Ummmmmm…no. We did not CLAIM THIS MOON FOR AMERICA. We “came in peace for all mankind.”

Anyway, you get the idea.

10 thoughts on “Why Haven’t We Built Cities In Space?”

  1. As an Australian, you should have claimed the moon for America.
    It would have provided an incentive to HOLD ON TO IT.
    i.e. colonise it.

    1. What you are saying, and I believe it to be absolutely true, is the only thing holding us back is ideology.

      Had we claimed the moon other would have fought that claim which would have been a good and healthy thing. It would not have been fought by military confrontation because the moon wasn’t (and still isn’t) valuable enough. It would have been fought in two ways. Legal arguments would be made, not resolving much. Second, other nation would have made their own claims by planting flags and not just on the moon.

      Not being imperialists made space worthless. It’s always been about ideology… but going forward nothing stops people from making individual claims by possession which would have greater force of law than all the debates here on earth. Making space valuable is a fight for the future of humanity. It is THE good fight.

  2. Waldman is one of those folks who’s not shy about going out there and blustering on things she knows little or nothing about – then moving on to the next item, unencumbered by any embarrassment. I saw signs of it at NewSpace last year, and this multiplies my conviction about her a hundred-fold.

    Bleh.

  3. We won’t have cities in space until we start having babies in space. That means staying there one hell of a lot longer than we are now, and going up there not for a single mission but for a lifetime.

    1. If a community similar to McMurdo Station were created in space, you might call it a city, even if there is a zero birth rate just as there is in McMurdo. (Vatican City is an alternative vision of a city without births…) Aircraft carriers have no children aboard at all, and carry up to 6,000 – I wonder if you’d call an carrier-sized space station a city?

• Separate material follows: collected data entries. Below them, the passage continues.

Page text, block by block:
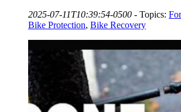
2025-07-11T10:39:54-0500 - Topics:
Bike Protection, Bike Recovery
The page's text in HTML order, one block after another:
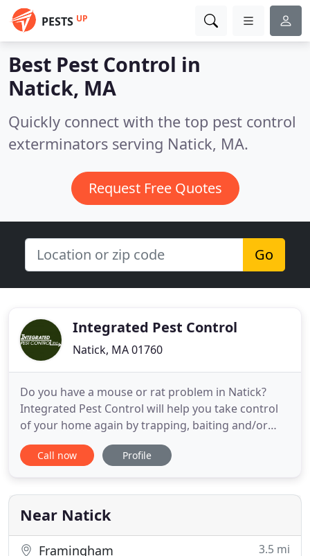
PESTS UP
Best Pest Control in
Natick, MA
Quickly connect with the top pest control
exterminators serving Natick, MA.
Request Free Quotes
Go
Integrated Pest Control
Natick, MA 01760
Do you have a mouse or rat problem in Natick?
Integrated Pest Control will help you take control
of your home again by trapping, baiting and/or
exclusion. Stop termites where they are and
protect your valuable property with proven, safe
Control. Protect your yard, property, and Natick
area home with Integrated
Call now Profile
Near Natick
Framingham 3.5 mi
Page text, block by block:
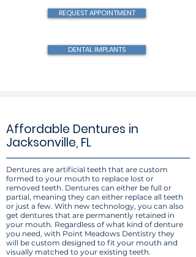
REQUEST APPOINTMENT
DENTAL IMPLANTS
Affordable Dentures in
Jacksonville, FL
Dentures are artificial teeth that are custom
formed to your mouth to replace lost or
removed teeth. Dentures can either be full or
partial, meaning they can either replace all teeth
or just a few. With new technology, you can also
get dentures that are permanently retained in
your mouth. Regardless of what kind of denture
you need, with Point Meadows Dentistry they
will be custom designed to fit your mouth and
visually matched to your existing teeth.
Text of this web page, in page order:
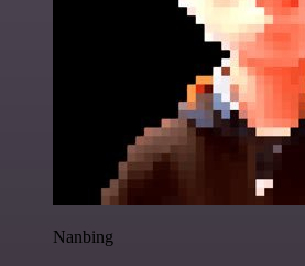
Nanbing
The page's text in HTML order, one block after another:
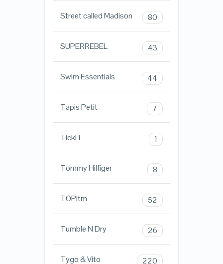
Street called Madison 80
SUPERREBEL 43
Swim Essentials 44
Tapis Petit 7
TickiT 1
Tommy Hilfiger 8
TOPitm 52
Tumble N Dry 26
Tygo & Vito 220
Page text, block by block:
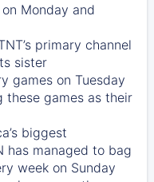
Monday and
primary channel
sister
games on Tuesday
these games as their
biggest
has managed to bag
week on Sunday
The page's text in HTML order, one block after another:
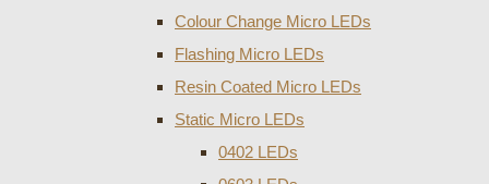
Colour Change Micro LEDs
Flashing Micro LEDs
Resin Coated Micro LEDs
Static Micro LEDs
0402 LEDs
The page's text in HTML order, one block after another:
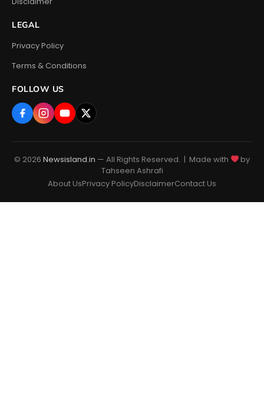
LEGAL
Privacy Policy
Terms & Conditions
FOLLOW US
© 2026 Newsisland.in — All Rights Reserved. | Made with
by
Tahseen Ashrafi
About UsPrivacy PolicyDisclaimerContact Us
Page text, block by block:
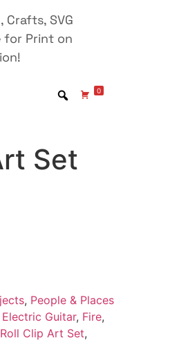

      Generally, I would think that cheap fast transportation and an economic rationale for a city would make even a very large childless city possible, on Earth or in space.

      1. Apparently Florida hosts the world’s largest retirement community – the Villages – with 100,000 people, which sounds rather city-sized, and it is fun to imagine a space-based version.

  4. I don’t know how anyone could look at the current state of the industry and then say we are not in a space race. Maybe there are some pedantic hang ups over word choice but we are taking part in a global competition.

    Are we ahead? Sure but what puts us in the lead isn’t time, certainly not that we did something half a century ago. What we can do doesn’t put us ahead either. What we are doing puts us in the front.

    When judging status based on current activities, our lead is incredibly small and could change unexpectedly. There is no room for complacency or resting on laurels earned by people long retired.

    And if anyone thinks we are not competing with China and that they pose no threat, may I direct you to the OPM hack and dozens of other like it. China is competing with us on the most important terms, ignoring it doesn’t take us out of the game.

    1. And if anyone thinks we are not competing with China and that they pose no threat

      I didn’t say they pose no threat. I just see no threat that they are going to have cities in space any time soon.